Today’s newsletter marks one full year of Monday Miscellany! What?? It feels like I just started writing last month and also like I’ve been doing this forever. Let’s pour one out for the very first missive, in which I talked about McSweeney’s, Virginia Woolf’s Orlando, a novel full of tree facts, my raging crush on Katie Crutchfield, leaving a little dirt under your pillow for the dirt man, and star-gazing with friends in search of the northern lights:
I am marking the occasion by *takes deep breath* turning on paid subscriptions *dies* which I’ll say more about at the end. But for now, books! movies! etc!1
Read this week
Before I even started One Day, Everyone Will Have Always Been Against This by Omar El Akkad, I knew it would mess me up. And I was right. This is a nonfiction work about, to put it simply, the spinelessness of the West—the way the world’s wealthiest and most powerful nations have time and again refused to do anything about wars, genocides, and other horrible injustices until it’s entirely too late. You’ve probably seen the October 2023 tweet that the title comes from:
This book is a reminder, an indictment, a bringing into the light of things I’ve known about for a while but have felt too scared and guilty to face head-on. But boy, it’s (way past) time to really confront our complicity and do something about it. I wrote down approximately one billion quotes, but the one I’ve been mulling over pretty much constantly since I finished reading is this one, about opting out of a structure that enables global destruction and atrocity:
The idea that walking away is childish and unproductive is predicated on the inability to imagine anything but a walking away from, never a walking away toward—never that there might exist another destination. The walking away is not nihilism, it’s not cynicism, it’s not doing nothing—it’s a form of engagement more honest, more soul-affirming, than anything the system was ever prepared to offer. (174)

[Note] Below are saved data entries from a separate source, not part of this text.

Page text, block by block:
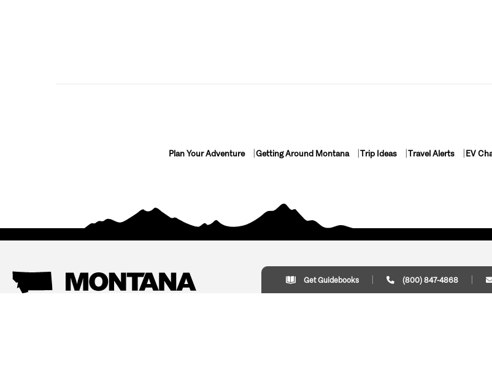
Plan Your Adventure Getting Around Montana Trip Ideas Travel Alerts EV
Get Guidebooks (800) 847-4868
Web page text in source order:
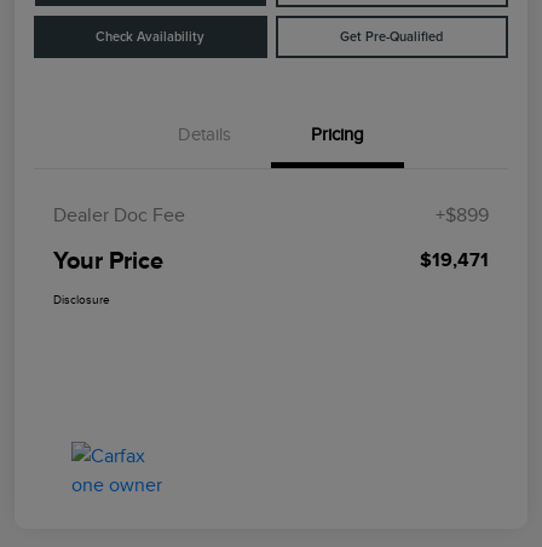
Check Availability Get Pre-Qualified
Details Pricing
Dealer Doc Fee +$899
Your Price $19,471
Disclosure
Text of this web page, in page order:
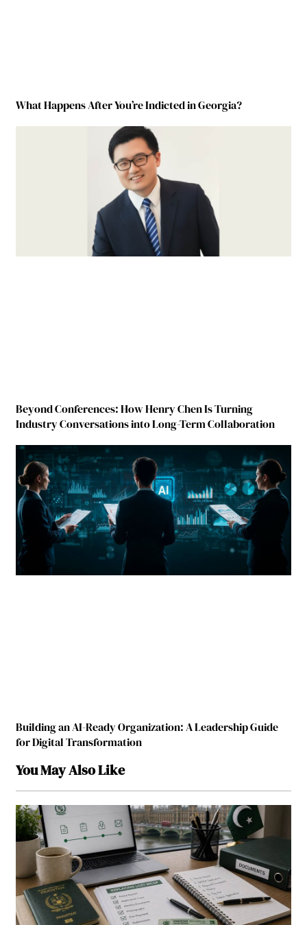
What Happens After You’re Indicted in Georgia?
Beyond Conferences: How Henry Chen Is Turning
Industry Conversations into Long-Term Collaboration
Building an AI-Ready Organization: A Leadership Guide
for Digital Transformation
You May Also Like
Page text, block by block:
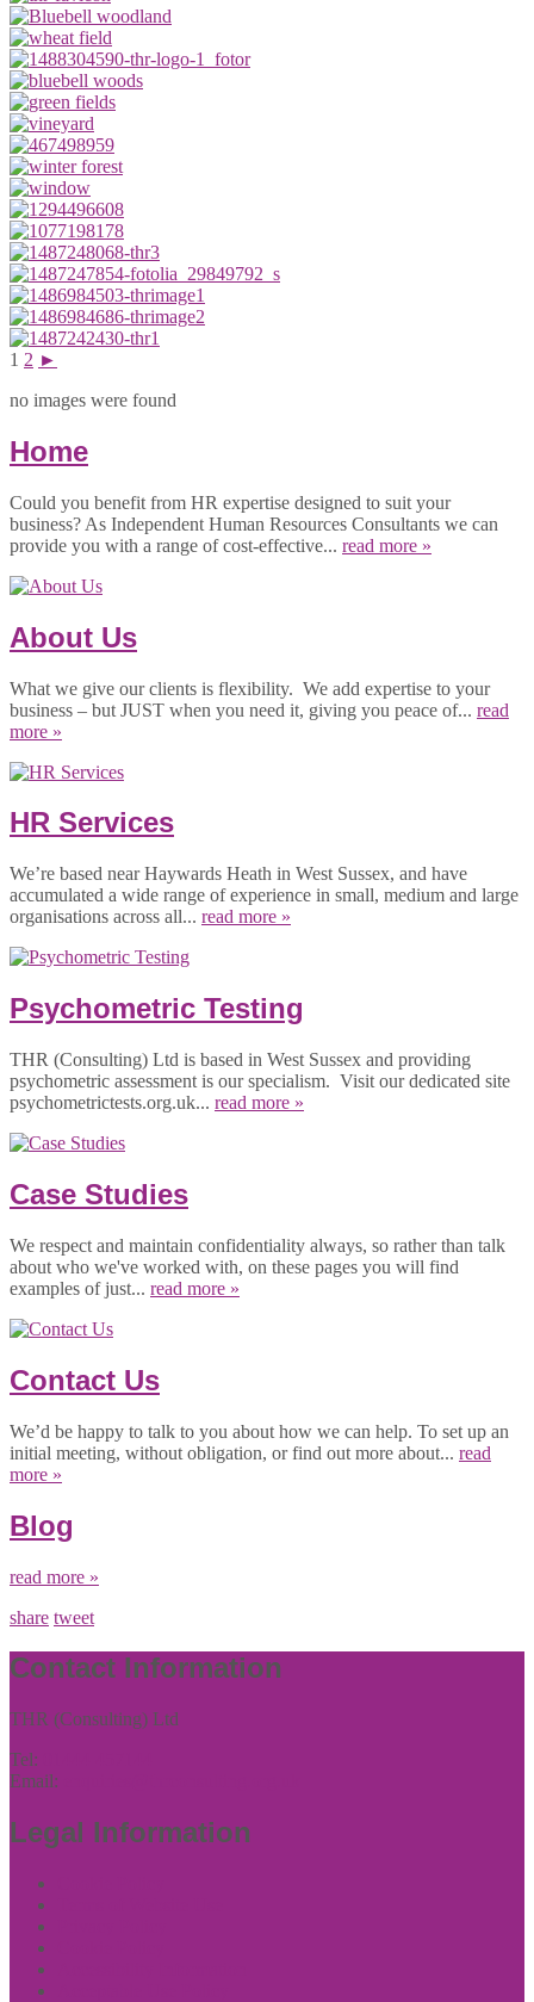
1 2 ►
no images were found
Home
Could you benefit from HR expertise designed to suit your
business? As Independent Human Resources Consultants we can
provide you with a range of cost-effective... read more »
About Us
What we give our clients is flexibility. We add expertise to your
business – but JUST when you need it, giving you peace of... read
more »
HR Services
We’re based near Haywards Heath in West Sussex, and have
accumulated a wide range of experience in small, medium and large
organisations across all... read more »
Psychometric Testing
THR (Consulting) Ltd is based in West Sussex and providing
psychometric assessment is our specialism. Visit our dedicated site
psychometrictests.org.uk... read more »
Case Studies
We respect and maintain confidentiality always, so rather than talk
about who we've worked with, on these pages you will find
examples of just... read more »
Contact Us
We’d be happy to talk to you about how we can help. To set up an
initial meeting, without obligation, or find out more about... read
more »
Blog
read more »
share tweet
Contact Information
THR (Consulting) Ltd
Tel:
Email:
Legal Information
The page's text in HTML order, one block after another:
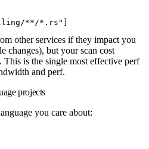
**/*.rs"
other services if they impact you
changes), but your scan cost
This is the single most effective perf
and perf.
projects
you care about:
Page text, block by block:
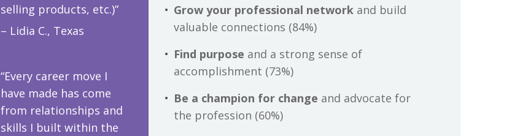
selling products, etc.)”
– Lidia C., Texas
“Every career move I
have made has come
from relationships and
skills I built within the
Grow your professional network and build
valuable connections (84%)
Find purpose and a strong sense of
accomplishment (73%)
Be a champion for change and advocate for
the profession (60%)
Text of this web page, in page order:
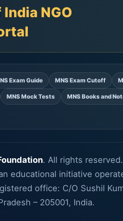
India NGO
Exam Guide MNS Exam Cutoff
MNS Mock Tests MNS Books and
. All rights
educational initiative
office: C/O Sushil
– 205001, India.
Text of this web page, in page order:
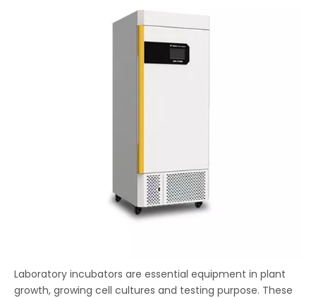
Laboratory incubators are essential equipment in plant
growth, growing cell cultures and testing purpose. These
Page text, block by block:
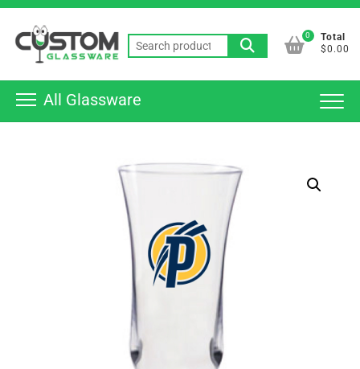
Skip
content
Search
for:
0
Total
$0.00
All Glassware
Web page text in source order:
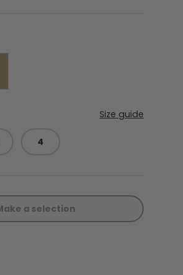
Size guide
4
a selection
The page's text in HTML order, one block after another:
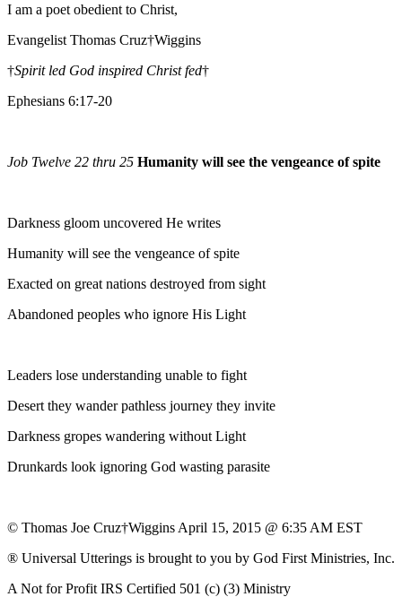
I am a poet obedient to Christ,
Evangelist Thomas Cruz†Wiggins
†Spirit led God inspired Christ fed†
Ephesians 6:17-20
Job Twelve 22 thru 25 Humanity will see the vengeance of spite
Darkness gloom uncovered He writes
Humanity will see the vengeance of spite
Exacted on great nations destroyed from sight
Abandoned peoples who ignore His Light
Leaders lose understanding unable to fight
Desert they wander pathless journey they invite
Darkness gropes wandering without Light
Drunkards look ignoring God wasting parasite
© Thomas Joe Cruz†Wiggins April 15, 2015 @ 6:35 AM EST
® Universal Utterings is brought to you by God First Ministries, Inc.
A Not for Profit IRS Certified 501 (c) (3) Ministry
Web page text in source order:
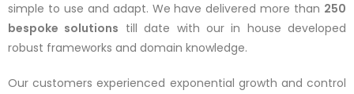
simple to use and adapt. We have delivered more than 250
bespoke solutions till date with our in house developed
robust frameworks and domain knowledge.
Our customers experienced exponential growth and control
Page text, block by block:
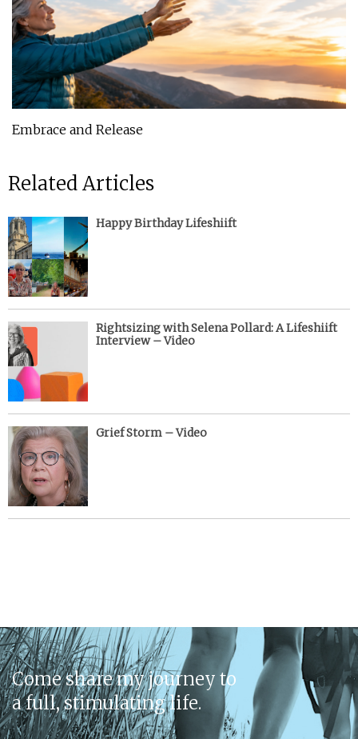
Embrace and Release
Related Articles
Happy Birthday Lifeshiift
Rightsizing with Selena Pollard: A Lifeshiift
Interview – Video
Grief Storm – Video
Come share my journey to
a full, stimulating life.
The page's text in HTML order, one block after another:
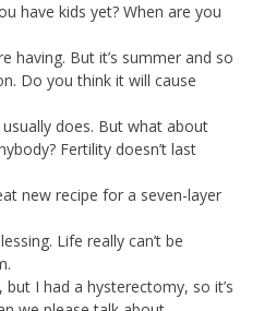
have kids yet? When are you
having. But it’s summer and so
Do you think it will cause
does. But what about
Fertility doesn’t last
new recipe for a seven-layer
Life really can’t be
I had a hysterectomy, so it’s
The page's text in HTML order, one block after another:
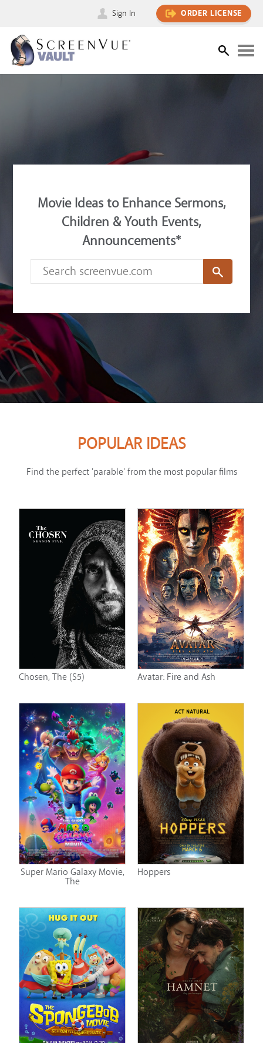
Sign In ORDER LICENSE
Movie Ideas to Enhance Sermons,
Children & Youth Events,
Announcements*
POPULAR IDEAS
Find the perfect 'parable' from the most popular films
Chosen, The (S5) Avatar: Fire and Ash
Super Mario Galaxy Movie,
The
Hoppers

Read this. Get your friends to read it. Chew on it. Talk about it. Let’s hold hands and walk toward something better than this dumpster fire.
And while we’re on the subject of using distress to energize and activate, might I further recommend No Straight Road Takes You There by Rebecca Solnit?? This essay collection, coming out tomorrow,2 is focused more on social movements, feminism, and the environment, but its tone puts it very much in conversation with Omar El Akkad’s work. Solnit’s over-arching idea is that change does not happen quickly, that small actions and steady pressure add up over time; so to see progress, we must broaden our scope. There is no room for despair.
Once you create a new idea of what is possible and acceptable, the seeds are planted; once it becomes what the majority believes, you’ve created the conditions in which winning happens. It may be the least tangible—but most important—part of a campaign. Ideas are powerful and dangerous, as their enemies know, and everyone else often forgets. (33)
What I appreciate most about these essays is their focus on hope. They do not shy away from the serious or the dark, but in the face of what might seem insurmountable, they insist on a tenacious optimism founded in research and fact. If like me, you’re worried about our climate and beating yourself up about changing your own behavior to help solve the crisis, you will find comfort here and a clear-headed encouragement to stop feeling guilty and keep moving forward. “There are no guarantees,” Solnit writes, “but there are possibilities.”
Last week I also read Sky Daddy by Kate Folk, a novel about… a thirty-year-old woman who is obsessed with and sexually attracted to airplanes. Yes, that is indeed what I said.
Linda, our protagonist, works as a content moderator for a social media company, spending her days reading through hundreds of flagged comments and deleting the ones that go against the terms of service. But her main focus is earning enough money for a monthly airline flight—she’s convinced that her destiny is to be united with a plane in marriage, aka die in a plane crash. If you’re thinking “wow, this is a completely insane premise,” you’re right, it is. And somehow it works? Linda is a stone-cold weirdo in the best of ways, and along her journey she gets into vision boards, accidentally makes a few real friends, and tries to change her life for the better. I won’t spoil the ending for you, but I will say that I gasped!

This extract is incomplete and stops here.